Work instructions: Everything in the records except the pictures needs to be printed again exactly.

____

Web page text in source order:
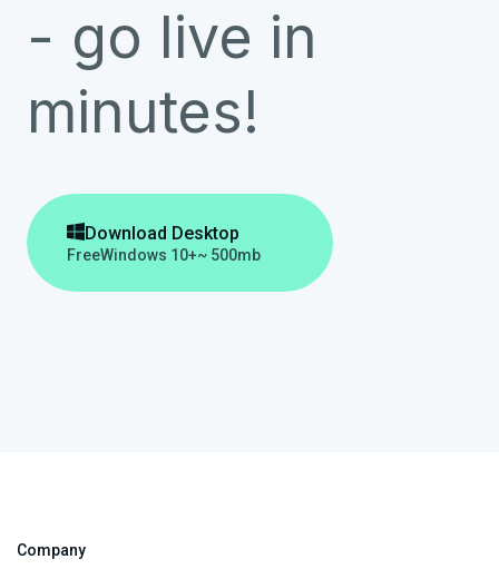
- go live in
minutes!
Download Desktop
FreeWindows 10+~ 500mb
Company
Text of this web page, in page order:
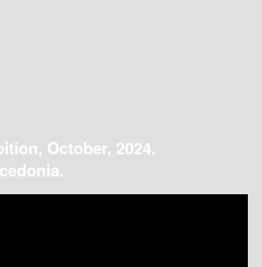
October, 2024.
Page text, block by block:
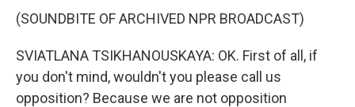
(SOUNDBITE OF ARCHIVED NPR BROADCAST)
SVIATLANA TSIKHANOUSKAYA: OK. First of all, if
you don't mind, wouldn't you please call us
opposition? Because we are not opposition
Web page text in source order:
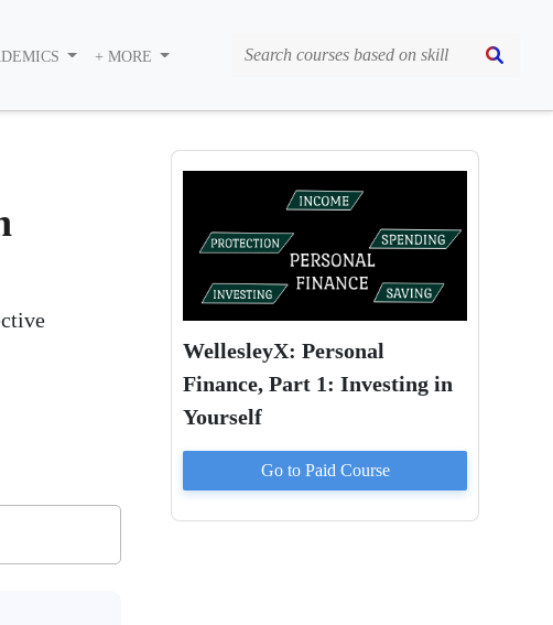
+ MORE
WellesleyX: Personal
Finance, Part 1: Investing in
Yourself
Go to Paid Course
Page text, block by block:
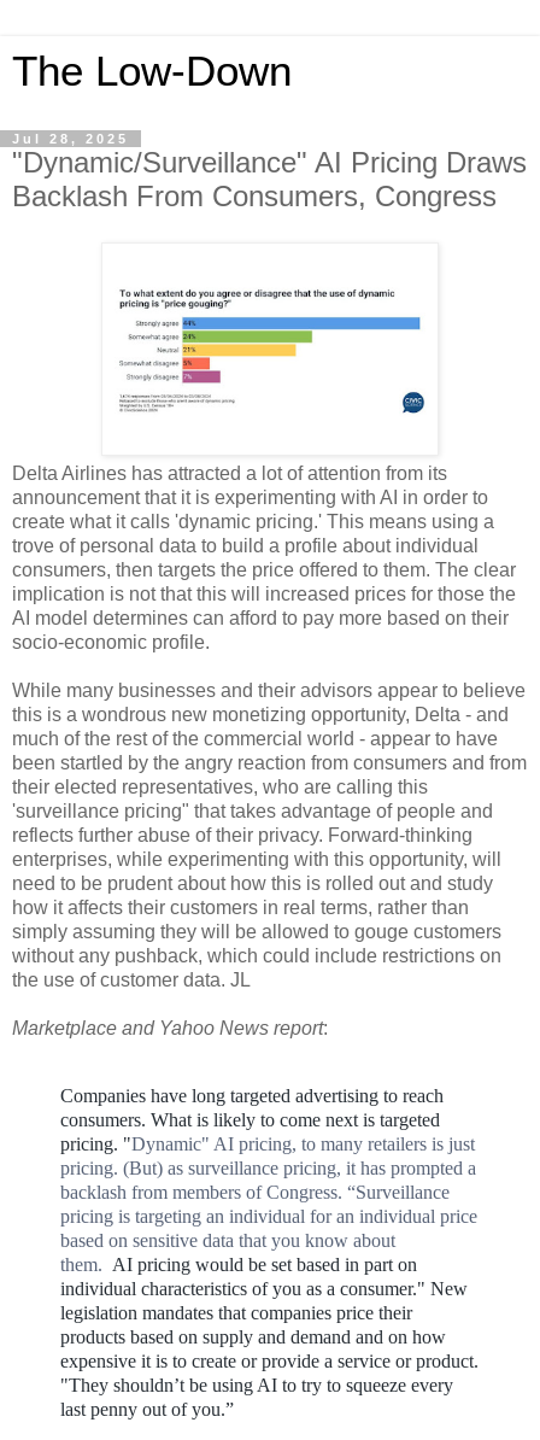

____

Result for this exercise:
Web page text in source order:
- go live in
minutes!
Download Desktop
FreeWindows 10+~ 500mb
Company
Text of this web page, in page order:
October, 2024.
Page text, block by block:
(SOUNDBITE OF ARCHIVED NPR BROADCAST)
SVIATLANA TSIKHANOUSKAYA: OK. First of all, if
you don't mind, wouldn't you please call us
opposition? Because we are not opposition
Web page text in source order:
+ MORE
WellesleyX: Personal
Finance, Part 1: Investing in
Yourself
Go to Paid Course
Page text, block by block:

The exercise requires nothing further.